→ Stored items:

---

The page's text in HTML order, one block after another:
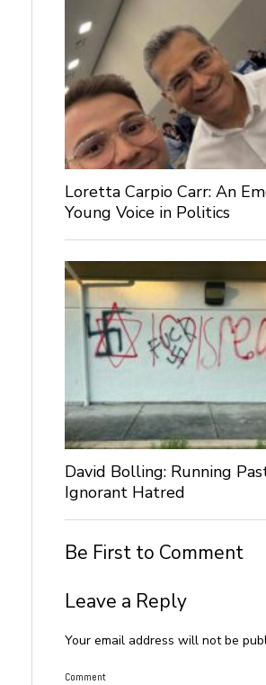
Loretta Carpio Carr: An
Young Voice in Politics
David Bolling: Running
Ignorant Hatred
Be First to Comment
Leave a Reply
Your email address will not be
Comment
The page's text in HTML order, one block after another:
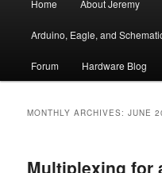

---

→ WHAT TO WORK ON: Pictures aside, repeat every line of the data above exactly.

→ OUTPUT OF THE TASK:
The page's text in HTML order, one block after another:
Loretta Carpio Carr: An
Young Voice in Politics
David Bolling: Running
Ignorant Hatred
Be First to Comment
Leave a Reply
Your email address will not be
Comment
The page's text in HTML order, one block after another:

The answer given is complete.